子溪嘆道:“人倒是搶來了,你打算怎么辦?搶了這回醫好了還得再送回去,這可不是辦法。”以他們兩個的身份,搶個把人哪算得什么,只是到底不是斷根的辦法。
寧姐兒看了桂花,她從來沒見過桂花哭得如此傷心。
“桂花,他沒打你吧?”
桂花咬著唇不開口,看著懷里的弟弟說道:“寧姐兒,我沒事。”為了她弟弟她也不會有事,不能有事。
月娘被帶到了子溪鋪子上,寧姐兒仔細檢查一翻下來,全身上下青烏的地方甚多,有些很明顯不是今日造成。
“桂花,你爹一直有打你娘?”
桂花點了頭道:“一開始還好,不過是一兩下,消了氣兒就好。像今日這樣往死里打的,也是最近才有的,今兒是第三回了。”
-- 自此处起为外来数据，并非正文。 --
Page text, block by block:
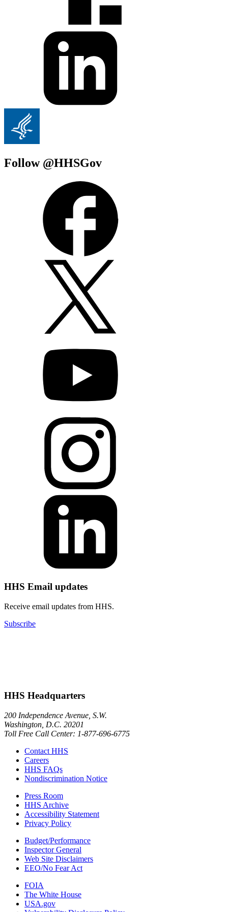
Follow @HHSGov
HHS Email updates
Receive email updates from HHS.
Subscribe
HHS Headquarters
200 Independence Avenue, S.W.
Washington, D.C. 20201
Toll Free Call Center: 1-877-696-6775​
Contact HHS
Careers
HHS FAQs
Nondiscrimination Notice
Press Room
HHS Archive
Accessibility Statement
Privacy Policy
Budget/Performance
Inspector General
Web Site Disclaimers
EEO/No Fear Act
FOIA
The White House
USA.gov
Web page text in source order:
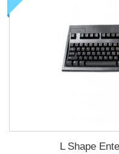
L Shape
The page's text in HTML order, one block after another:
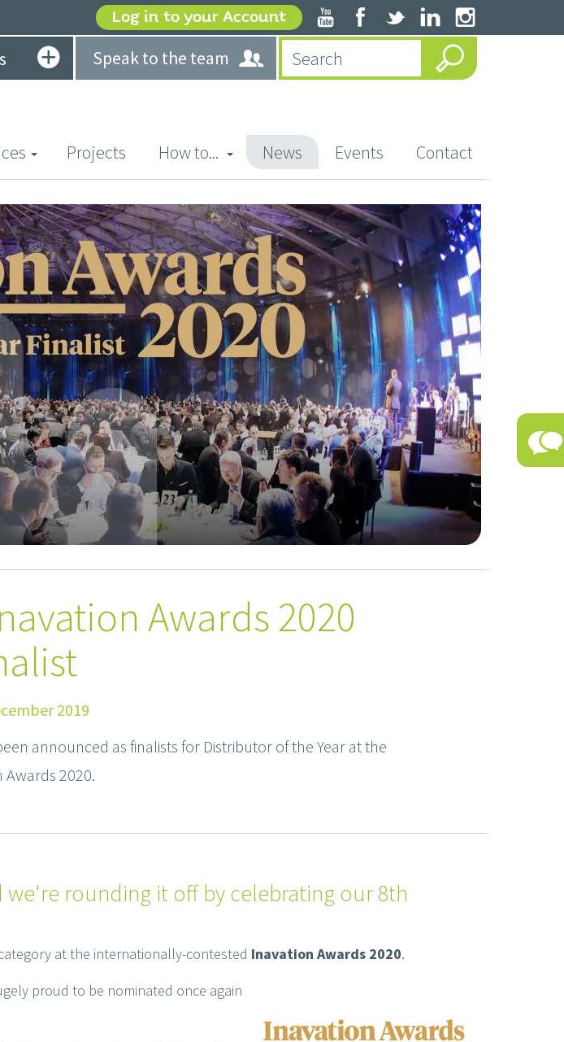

寧姐兒死死盯著桂花,上前掀開她的衣角,一塊一塊的青烏赫然出現。寧姐兒實是有些生氣:“你是死人嗎?不會讓楫子告訴我們嗎?你爹真打死了你娘你們可怎么辦?”
桂花道:“他,他這是第一回碰到。”
寧姐兒忍下心中郁悶,說道:“先休養好再說吧,你們如今這樣也是回不去的。”
寧姐兒把月娘檢查了一回,倒沒發現傷筋動骨的,就是打得狠了,身上有太多的瘀青。把月娘和桂花安頓好,寧姐兒出了屋子,見子溪正守在院中,便道:“師兄,她們的傷不要緊,只怕是要在這里住些日子了。”
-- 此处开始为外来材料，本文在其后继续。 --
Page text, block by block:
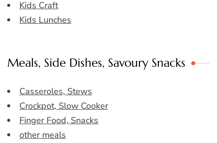
Kids Craft
Kids Lunches
Meals, Side Dishes, Savoury Snacks
Casseroles, Stews
Crockpot, Slow Cooker
Finger Food, Snacks
other meals

子溪道:“不妨。這里住的是余老爹一家,勻出一間房來給她娘三個是可以的。”余老爹便是代王給的兩家人中的一家略通醫藥的那家。
寧姐兒一整日就沒好受的,現下更是不知拿桂花娘三個如何是好。子溪見她郁郁不歡,說道:“等她好些了再論其他,如今你再想也是徒勞,還得看她們自個兒的意思。”